EXERCISE PROMPT:
Only one span of the material below is wanted. Output it exactly, from the line with "hfeng-pmm3 Hanying Feng et al. Sentieon" through the line with "access all this", without any pictures.

MATERIAL PROVIDED:
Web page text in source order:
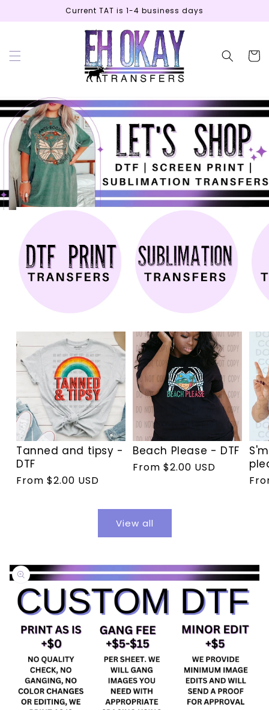
content
Current TAT is 1-4 business days
Cart
Tanned and tipsy -
DTF
Regular
From $2.00 USD
Beach Please - DTF
Regular
From $2.00 USD
View all
Skip to
product
information
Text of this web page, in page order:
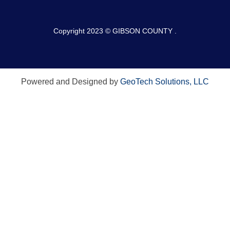
Copyright 2023 © GIBSON COUNTY .
Powered and Designed by GeoTech Solutions, LLC
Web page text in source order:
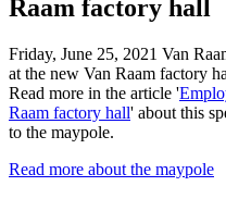
Raam factory hall
Friday, June 25, 2021 Van
at the new Van Raam factory
Read more in the article '
Raam factory hall' about this
to the maypole.
Read more about the maypole
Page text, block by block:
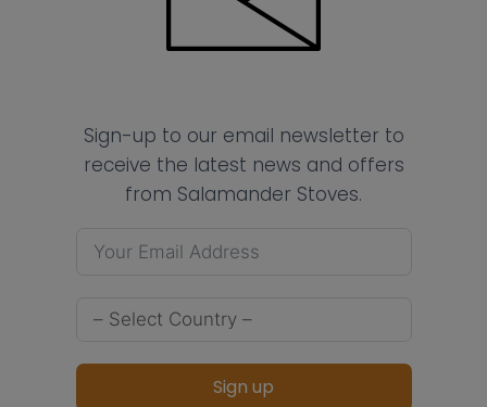
Sign-up to our email newsletter to
receive the latest news and offers
from Salamander Stoves.
Sign up
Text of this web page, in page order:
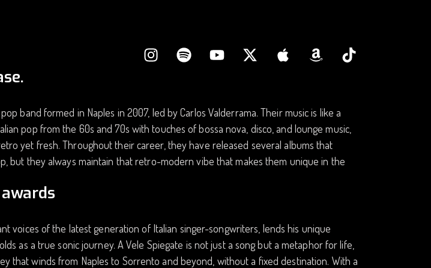
band formed in Naples in 2007, led by Carlos Valderrama. Their music is like a
pop from the 60s and 70s with touches of bossa nova, disco, and lounge music,
yet fresh. Throughout their career, they have released several albums that
but they always maintain that retro-modern vibe that makes them unique in the
voices of the latest generation of Italian singer-songwriters, lends his unique
as a true sonic journey. A Vele Spiegate is not just a song but a metaphor for life,
that winds from Naples to Sorrento and beyond, without a fixed destination. With a
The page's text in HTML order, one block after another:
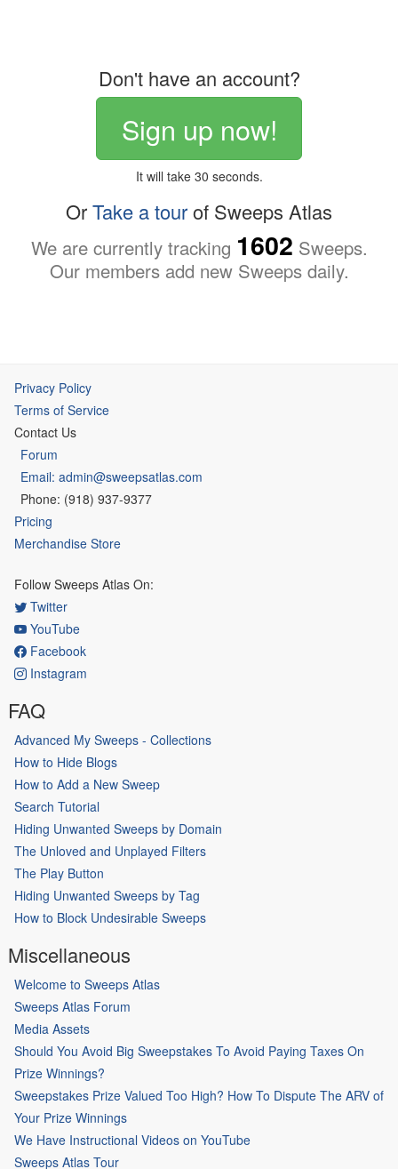
Don't have an account?
Sign up now!
It will take 30 seconds.
OrTake a tourof Sweeps Atlas
We are currently tracking 1602 Sweeps.
Our members add new Sweeps daily.
Privacy Policy
Terms of Service
Contact Us
Forum
Email: admin@sweepsatlas.com
Phone: (918) 937-9377
Pricing
Merchandise Store
Follow Sweeps Atlas On:
Twitter
YouTube
Facebook
Instagram
FAQ
Advanced My Sweeps - Collections
How to Hide Blogs
How to Add a New Sweep
Search Tutorial
Hiding Unwanted Sweeps by Domain
The Unloved and Unplayed Filters
The Play Button
Hiding Unwanted Sweeps by Tag
How to Block Undesirable Sweeps
Miscellaneous
Welcome to Sweeps Atlas
Sweeps Atlas Forum
Media Assets
Should You Avoid Big Sweepstakes To Avoid Paying Taxes On
Prize Winnings?
Sweepstakes Prize Valued Too High? How To Dispute The ARV of
Your Prize Winnings
We Have Instructional Videos on YouTube
Sweeps Atlas Tour
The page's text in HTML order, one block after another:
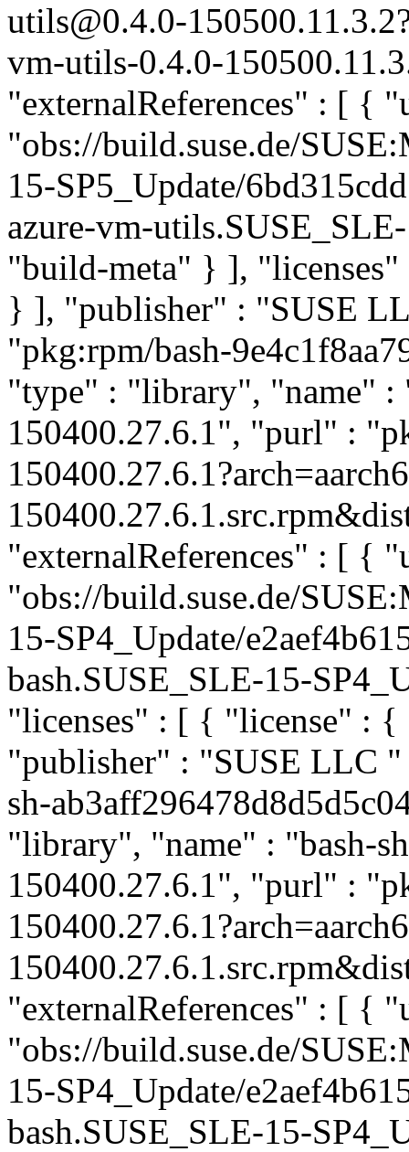
utils@0.4.0-
vm-utils-0.4.0-
"externalReferences" : [ {
"obs://build.suse.de/
15-SP5_Update/
azure-vm-
"build-meta" } ],
} ], "publisher" : "SUSE
"pkg:rpm/bash-
"type" : "library", "name" :
150400.27.6.1", "purl" :
"externalReferences" : [ {
"obs://build.suse.de/
15-SP4_Update/
bash.SUSE_SLE-15-
"licenses" : [ { "license" :
"publisher" : "SUSE LLC "
sh-
"library", "name" : "bash-
150400.27.6.1", "purl" :
"externalReferences" : [ {
"obs://build.suse.de/
15-SP4_Update/
bash.SUSE_SLE-15-
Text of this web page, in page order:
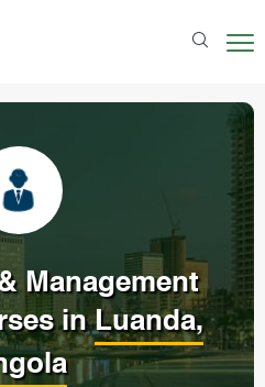
Management
in Luanda,
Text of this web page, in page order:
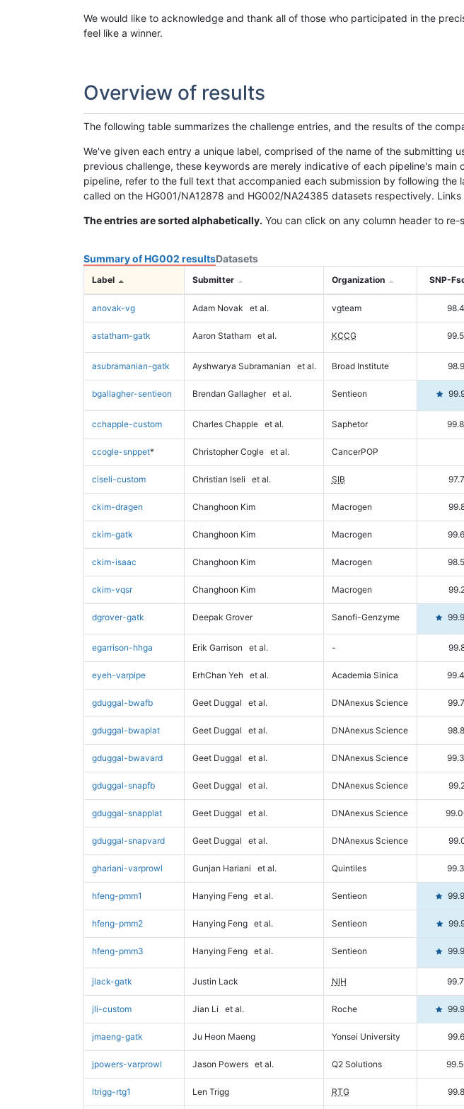
We would like to acknowledge and thank all of those who participated in the
feel like a winner.
Overview of results
The following table summarizes the challenge entries, and the results of the
We've given each entry a unique label, comprised of the name of the submitting
previous challenge, these keywords are merely indicative of each pipeline's
pipeline, refer to the full text that accompanied each submission by following
called on the HG001/NA12878 and HG002/NA24385 datasets respectively.
The entries are sorted alphabetically. You can click on any column header to
Summary of HG002 resultsDatasets
Label Submitter Organization SNP-
anovak-vg Adam Novak et al. vgteam
astatham-gatk Aaron Statham et al. KCCG
asubramanian-gatk Ayshwarya Subramanian et al. Broad Institute
bgallagher-sentieon Brendan Gallagher et al. Sentieon
cchapple-custom Charles Chapple et al. Saphetor
ccogle-snppet* Christopher Cogle et al. CancerPOP
ciseli-custom Christian Iseli et al. SIB
ckim-dragen Changhoon Kim Macrogen
ckim-gatk Changhoon Kim Macrogen
ckim-isaac Changhoon Kim Macrogen
ckim-vqsr Changhoon Kim Macrogen
dgrover-gatk Deepak Grover Sanofi-Genzyme
egarrison-hhga Erik Garrison et al. -
eyeh-varpipe ErhChan Yeh et al. Academia Sinica
gduggal-bwafb Geet Duggal et al. DNAnexus Science
gduggal-bwaplat Geet Duggal et al. DNAnexus Science
gduggal-bwavard Geet Duggal et al. DNAnexus Science
gduggal-snapfb Geet Duggal et al. DNAnexus Science
gduggal-snapplat Geet Duggal et al. DNAnexus Science
gduggal-snapvard Geet Duggal et al. DNAnexus Science
ghariani-varprowl Gunjan Hariani et al. Quintiles
hfeng-pmm1 Hanying Feng et al. Sentieon
hfeng-pmm2 Hanying Feng et al. Sentieon
hfeng-pmm3 Hanying Feng et al. Sentieon
jlack-gatk Justin Lack NIH
jli-custom Jian Li et al. Roche
jmaeng-gatk Ju Heon Maeng Yonsei University
jpowers-varprowl Jason Powers et al. Q2 Solutions
ltrigg-rtg1 Len Trigg RTG
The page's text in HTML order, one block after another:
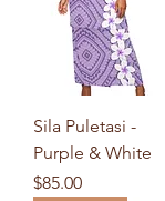
Sila Puletasi -
Purple & White
Price
$85.00
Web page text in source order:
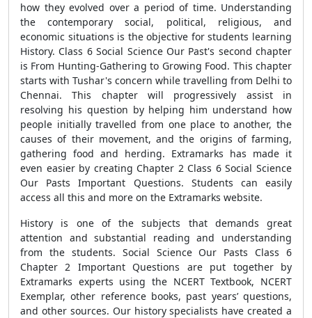
how they evolved over a period of time. Understanding
the contemporary social, political, religious, and
economic situations is the objective for students learning
History. Class 6 Social Science Our Past's second chapter
is From Hunting-Gathering to Growing Food. This chapter
starts with Tushar's concern while travelling from Delhi to
Chennai. This chapter will progressively assist in
resolving his question by helping him understand how
people initially travelled from one place to another, the
causes of their movement, and the origins of farming,
gathering food and herding. Extramarks has made it
even easier by creating Chapter 2 Class 6 Social Science
Our Pasts Important Questions. Students can easily
access all this and more on the Extramarks website.
History is one of the subjects that demands great
attention and substantial reading and understanding
from the students. Social Science Our Pasts Class 6
Chapter 2 Important Questions are put together by
Extramarks experts using the NCERT Textbook, NCERT
Exemplar, other reference books, past years’ questions,
and other sources. Our history specialists have created a
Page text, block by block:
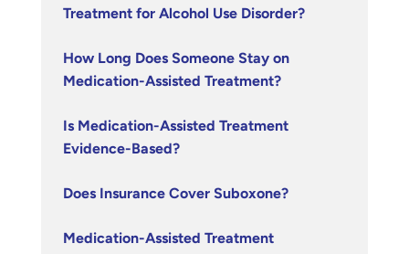
Treatment for Alcohol Use Disorder?
How Long Does Someone Stay on
Medication-Assisted Treatment?
Is Medication-Assisted Treatment
Evidence-Based?
Does Insurance Cover Suboxone?
Medication-Assisted Treatment
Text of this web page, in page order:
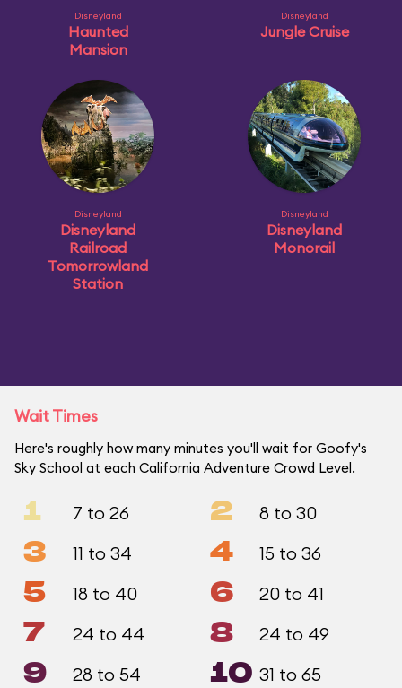
Disneyland
Haunted
Mansion
Disneyland
Jungle Cruise
Disneyland
Disneyland
Railroad
Tomorrowland
Station
Disneyland
Disneyland
Monorail
Wait Times
Here's roughly how many minutes you'll wait for Goofy's
Sky School at each California Adventure Crowd Level.
1 7 to 26 2 8 to 30
3 11 to 34 4 15 to 36
5 18 to 40 6 20 to 41
7 24 to 44 8 24 to 49
9 28 to 54 10 31 to 65
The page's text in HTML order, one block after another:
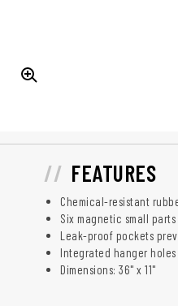
FEATURES
Chemical-resistant
Six magnetic small
Leak-proof pockets
Integrated hanger
Dimensions: 36" x 11"
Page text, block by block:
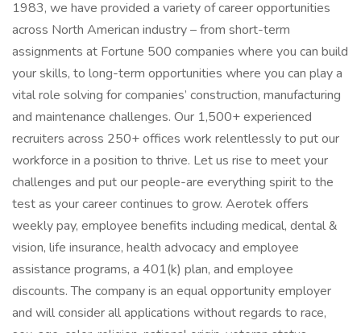
1983, we have provided a variety of career opportunities
across North American industry – from short-term
assignments at Fortune 500 companies where you can build
your skills, to long-term opportunities where you can play a
vital role solving for companies’ construction, manufacturing
and maintenance challenges. Our 1,500+ experienced
recruiters across 250+ offices work relentlessly to put our
workforce in a position to thrive. Let us rise to meet your
challenges and put our people-are everything spirit to the
test as your career continues to grow. Aerotek offers
weekly pay, employee benefits including medical, dental &
vision, life insurance, health advocacy and employee
assistance programs, a 401(k) plan, and employee
discounts. The company is an equal opportunity employer
and will consider all applications without regards to race,
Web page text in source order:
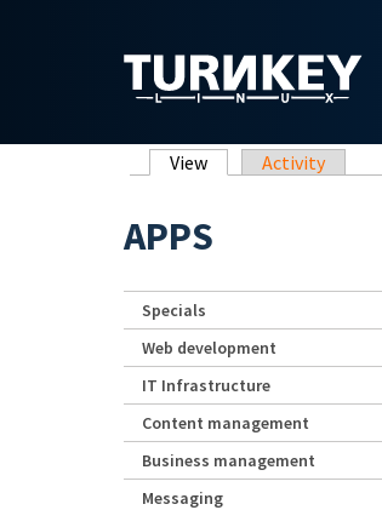
Primary tabs
View (active tab)
Activity
APPS
Specials
Web development
IT Infrastructure
Content management
Business management
Messaging
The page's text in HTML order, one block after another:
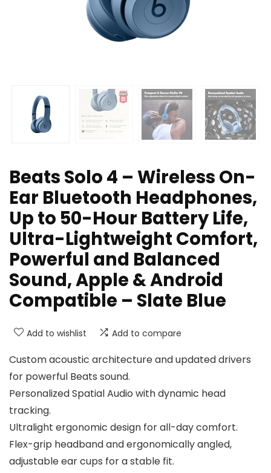
Beats Solo 4 – Wireless On-
Ear Bluetooth Headphones,
Up to 50-Hour Battery Life,
Ultra-Lightweight Comfort,
Powerful and Balanced
Sound, Apple & Android
Compatible – Slate Blue
Add to wishlist Add to compare
Custom acoustic architecture and updated drivers
for powerful Beats sound.
Personalized Spatial Audio with dynamic head
tracking.
Ultralight ergonomic design for all-day comfort.
Flex-grip headband and ergonomically angled,
adjustable ear cups for a stable fit.

RESPONSE AREA:
hfeng-pmm3 Hanying Feng et al. Sentieon
jlack-gatk Justin Lack NIH
jli-custom Jian Li et al. Roche
jmaeng-gatk Ju Heon Maeng Yonsei University
jpowers-varprowl Jason Powers et al. Q2 Solutions
ltrigg-rtg1 Len Trigg RTG
The page's text in HTML order, one block after another:
Sila Puletasi -
Purple & White
Price
$85.00
Web page text in source order:
how they evolved over a period of time. Understanding
the contemporary social, political, religious, and
economic situations is the objective for students learning
History. Class 6 Social Science Our Past's second chapter
is From Hunting-Gathering to Growing Food. This chapter
starts with Tushar's concern while travelling from Delhi to
Chennai. This chapter will progressively assist in
resolving his question by helping him understand how
people initially travelled from one place to another, the
causes of their movement, and the origins of farming,
gathering food and herding. Extramarks has made it
even easier by creating Chapter 2 Class 6 Social Science
Our Pasts Important Questions. Students can easily
access all this and more on the Extramarks website.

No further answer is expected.